Table 2. Results usability inspection

First results reveal that system one contains a higher level of usability issues than system two. Especially, due the high exponent (4) in the last quarter, the four issues had a huge impact on these results. Thus, only through a high amount of usability problems in the third and specifically in the fourth quarter, the proposed factor will increase.

Generally, the framework represents an extension of the heuristic evaluation by classifying the ranked severity ratings into the proposed framework categories (Table 1) in order to generate an overview of the overall usability issues and their impact on the development process. The classification process should involve system designers, which are able to provide realistic effort assumptions about the identified issue and their relationship to the proposed categories in Table 1 (e.g., “Does the identified issue cover simple UI optimizations or structural adjustments as well?”).
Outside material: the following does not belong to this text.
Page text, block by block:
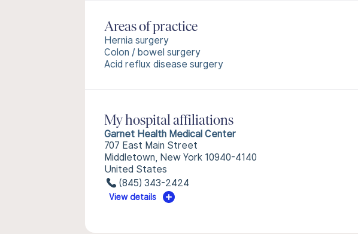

Furthermore, the proposed framework should also support the decision-making process of replacing, maintaining or modernizing the system in question (e.g., complete redesign or which issue should be solved first). Although the approach of comparing two systems on the basis of their usability and the effort to solve those issues seems promising, the technological perspective needs to be addressed as well. For instance, systems with different technology stacks cannot directly be compared. Thus, we analyzed the effort to fix from a practical perspective by considering technological dependencies, which may influence the evaluation process and need to be taken into consideration (Table 3):

Table 3. Technological dependencies

4 Conclusion

The presented framework aims to support the process of classifying identified usability issues regarding their effort to fix by coming up with a score, which highlights the present UX maturity level. The evaluation of two applications demonstrates the potential of this approach and reveals that the identified issues with a high severity rating and effort to fix should be considered as highly problematic. Furthermore, we discussed technological dependencies when comparing two similar applications within the same application domain. While this framework highlights a meaningful extension for a range of usability methods (e.g., heuristic evaluation, cognitive walkthrough etc.), we plan to further develop the scoring design and range of clusters to come up with more accurate results.